What follows are five of the safest growth stocks you can confidently buy for 2026.
The first two phenomenal stocks that growth-seeking investors can add to their portfolios in the new year are payment processors Visa (NYSE: V) and Mastercard (NYSE: MA). I'm choosing to discuss both together because, as chief competitors, they share common catalysts and headwinds.
Although President Donald Trump's call to cap credit card interest rates at 10% for one year may stir the pot among lending institutions, it's vital to make the distinction between lenders and payment facilitators. Visa and Mastercard solely focus on payment processing and aren't lenders. Since they don't lend, there's no need to set aside capital for credit delinquencies and loan losses. When recessions do occur, few financial stocks are better prepared to bounce back than Visa and Mastercard.
To build on this point, if credit card interest rates are capped, it would likely encourage consumers and businesses to lean on credit even more than they have in the past. The presumption is that this would lead to higher merchant fees collected by Visa and Mastercard.
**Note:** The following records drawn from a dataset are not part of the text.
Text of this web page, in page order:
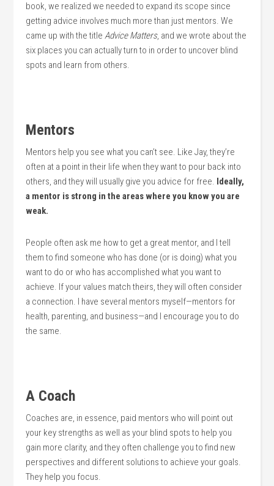
book, we realized we needed to expand its scope since
getting advice involves much more than just mentors. We
came up with the titleAdvice Matters, and we wrote about the
six places you can actually turn to in order to uncover blind
spots and learn from others.
Mentors
Mentors help you see what you can’t see. Like Jay, they’re
often at a point in their life when they want to pour back into
others, and they will usually give you advice for free. Ideally,
a mentor is strong in the areas where you know you are
weak.
People often ask me how to get a great mentor, and I tell
them to find someone who has done (or is doing) what you
want to do or who has accomplished what you want to
achieve. If your values match theirs, they will often consider
a connection. I have several mentors myself—mentors for
health, parenting, and business—and I encourage you to do
the same.
A Coach
Coaches are, in essence, paid mentors who will point out
your key strengths as well as your blind spots to help you
gain more clarity, and they often challenge you to find new
perspectives and different solutions to achieve your goals.
They help you focus.
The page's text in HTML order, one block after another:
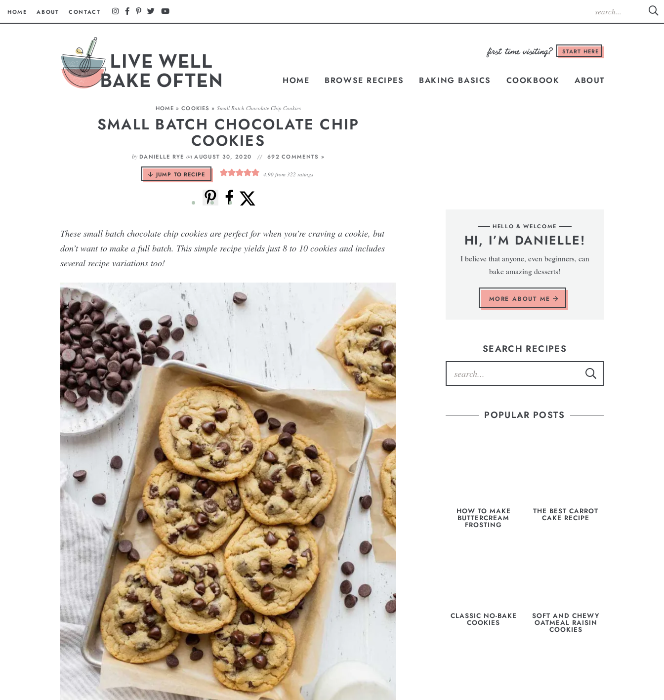
HOME ABOUT CONTACT
START HERE
HOME BROWSE RECIPES BAKING BASICS COOKBOOK ABOUT
HOME »COOKIES »Small Batch Chocolate Chip Cookies
SMALL BATCH CHOCOLATE CHIP
COOKIES
by DANIELLE RYE on AUGUST 30, 2020 692 COMMENTS »
JUMP TO RECIPE 4.90from 322 ratings
These small batch chocolate chip cookies are perfect for when you’re craving a cookie, but
don’t want to make a full batch. This simple recipe yields just 8 to 10 cookies and includes
several recipe variations too!
HELLO & WELCOME
HI, I’M DANIELLE!
I believe that anyone, even beginners, can
bake amazing desserts!
MORE ABOUT ME
SEARCH RECIPES
POPULAR POSTS
HOW TO MAKE
BUTTERCREAM
FROSTING
THE BEST CARROT
CAKE RECIPE
CLASSIC NO-BAKE
COOKIES
SOFT AND CHEWY
OATMEAL RAISIN
COOKIES
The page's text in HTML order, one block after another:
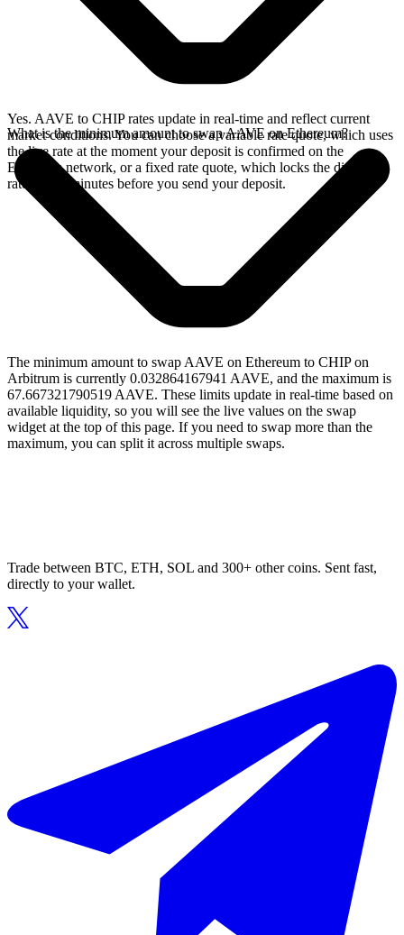
Yes. AAVE to CHIP rates update in real-time and reflect current
market conditions. You can choose a variable rate quote, which uses
the live rate at the moment your deposit is confirmed on the
Ethereum network, or a fixed rate quote, which locks the displayed
rate for 15 minutes before you send your deposit.
What is the minimum amount to swap AAVE on Ethereum?
The minimum amount to swap AAVE on Ethereum to CHIP on
Arbitrum is currently 0.032864167941 AAVE, and the maximum is
67.667321790519 AAVE. These limits update in real-time based on
available liquidity, so you will see the live values on the swap
widget at the top of this page. If you need to swap more than the
maximum, you can split it across multiple swaps.
Trade between BTC, ETH, SOL and 300+ other coins. Sent fast,
directly to your wallet.
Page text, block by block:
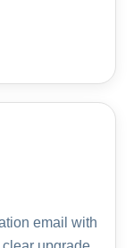
email with
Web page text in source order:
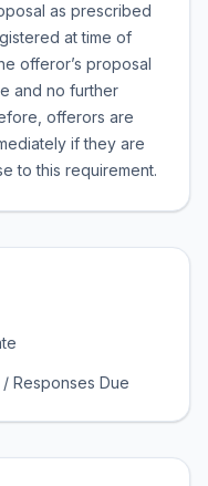
as prescribed
at time of
offeror’s proposal
and no further
offerors are
if they are
to this requirement.
Responses Due
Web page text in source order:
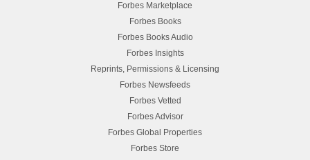
Forbes Marketplace
Forbes Books
Forbes Books Audio
Forbes Insights
Reprints, Permissions & Licensing
Forbes Newsfeeds
Forbes Vetted
Forbes Advisor
Forbes Global Properties
Forbes Store
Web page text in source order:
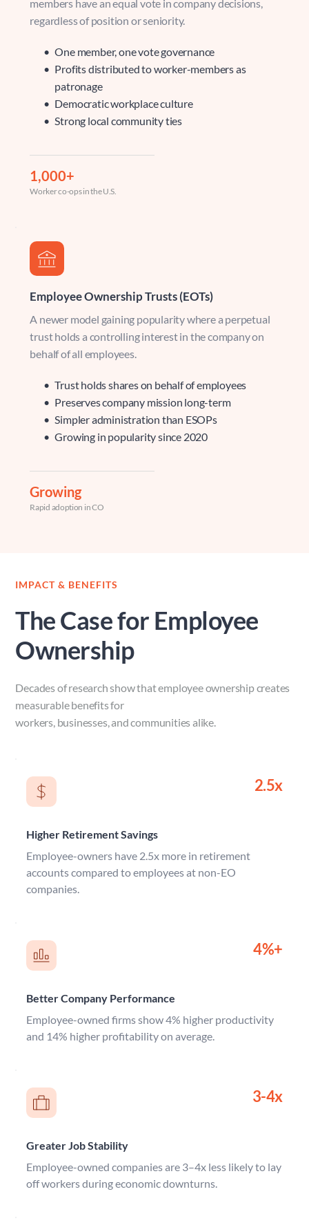
members have an equal vote in company decisions,
regardless of position or seniority.
One member, one vote governance
Profits distributed to worker-members as
patronage
Democratic workplace culture
Strong local community ties
1,000+
Worker co-ops in the U.S.
Employee Ownership Trusts (EOTs)
A newer model gaining popularity where a perpetual
trust holds a controlling interest in the company on
behalf of all employees.
Trust holds shares on behalf of employees
Preserves company mission long-term
Simpler administration than ESOPs
Growing in popularity since 2020
Growing
Rapid adoption in CO
IMPACT & BENEFITS
The Case for Employee
Ownership
Decades of research show that employee ownership creates
measurable benefits for
workers, businesses, and communities alike.
2.5x
Higher Retirement Savings
Employee-owners have 2.5x more in retirement
accounts compared to employees at non-EO
companies.
4%+
Better Company Performance
Employee-owned firms show 4% higher productivity
and 14% higher profitability on average.
3-4x
Greater Job Stability
Employee-owned companies are 3–4x less likely to lay
off workers during economic downturns.

Another factor that's working in Visa's and Mastercard's favor is the disproportionate nature of economic cycles. Over the last eight decades, the average U.S. recession has lasted approximately 10 months, while the typical economic expansion has persisted for around five years. A growing economy incentivizes consumers and businesses to spend.
Lastly, both Visa and Mastercard have a lengthy growth runway in international markets. Visa's cross-border payment volume jumped 13% in fiscal 2025 (ended Sept. 30), while Mastercard's third-quarter cross-border payment volume increased 15%. Most emerging markets remain underbanked, providing both companies with opportunities to sustain their double-digit sales growth for the long term.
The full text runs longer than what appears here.